Traceback (most recent call last): File "./main.py", line 148, in <module> tf.app.run() File "/home/paz/DEEPCHATMODELTEST/deepchatenv/lib/python3.5/site-packages/tensorflow/python/platform/app.py", line 48, in run _sys.exit(main(_sys.argv[:1] + flags_passthrough)) File "./main.py", line 139, in main bot = bot_class(dataset, config) File "/home/paz/DEEPCHATMODELTEST/DeepChatModels/chatbot/dynamic_models.py", line 46, in __init__ self.build_computation_graph(dataset) File "/home/paz/DEEPCHATMODELTEST/DeepChatModels/chatbot/dynamic_models.py", line 133, in build_computation_graph loop_embedder=self.embedder) File "/home/paz/DEEPCHATMODELTEST/DeepChatModels/chatbot/components/decoders.py", line 317, in __call__ cell = self.get_cell('attn_cell', initial_state) File "/home/paz/DEEPCHATMODELTEST/DeepChatModels/chatbot/components/decoders.py", line 332, in get_cell initial_cell_state=initial_state) File "/home/paz/DEEPCHATMODELTEST/DeepChatModels/chatbot/components/base/_rnn.py", line 215, in __init__ self._attention_mechanism.batch_size, AttributeError: 'LuongAttention' object has no attribute 'batch_size'
I looked into source code of tensorflow and found that attribute batch_size is introduced in version 1.2. Long story short, could you please write what configuration of tensorflow and dependencies are you using for training models with attention?
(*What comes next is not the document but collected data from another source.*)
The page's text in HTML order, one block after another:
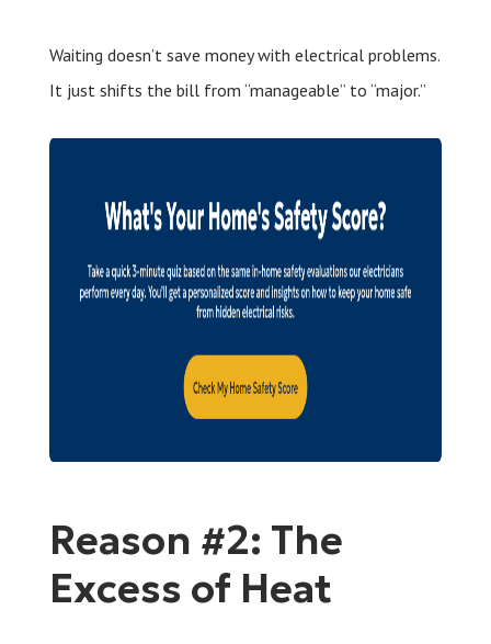
Waiting doesn’t save money with electrical problems.
It just shifts the bill from “manageable” to “major.”
Reason #2: The
Excess of Heat
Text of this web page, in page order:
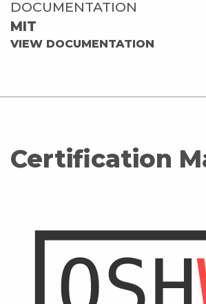
DOCUMENTATION
MIT
VIEW DOCUMENTATION
Certification
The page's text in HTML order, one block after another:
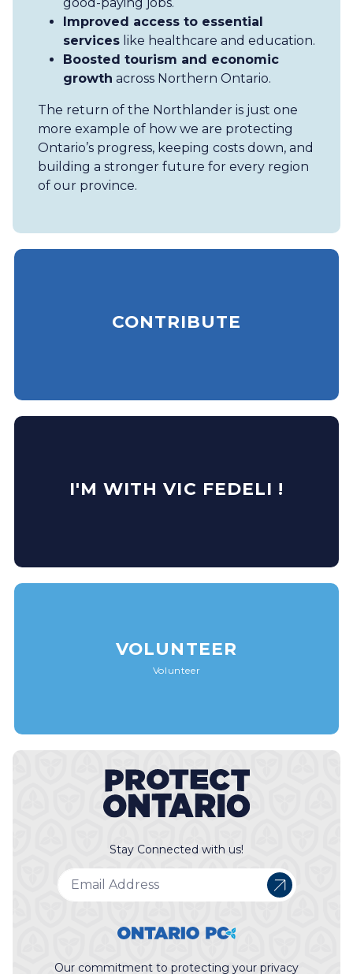
Improved access to essential
services like healthcare and education.
Boosted tourism and economic
growth across Northern Ontario.
The return of the Northlander is just one
more example of how we are protecting
Ontario’s progress, keeping costs down, and
building a stronger future for every region
of our province.
CONTRIBUTE
I'M WITH VIC FEDELI !
VOLUNTEER
Volunteer
Stay Connected with us!
Our commitment to protecting your privacy

Answer 1 · 2017-06-11T17:32:59.000Z

Odd. My hope was that everything should work for versions >= 1.0, so I'll make some changes and push them soon (hopefully within the next 24 hours). Thanks for bringing this to my attention!

Answer 2 · 2017-06-12T13:48:54.000Z

@pazocode Are these the only errors you've encountered? I'm running a test container now with tensorflow version r1.2.0-rc2 and I'm getting a few import errors that you did not mention.

I'm pretty surprised how many imports/APIs have changed from just 1.1 to 1.2 (see changes here). It might take a bit longer to get back up for 1.2 (you can always use 1.1) since I'm busy with work, but it should be up soon. I'd happily take a PR for this if you're interested.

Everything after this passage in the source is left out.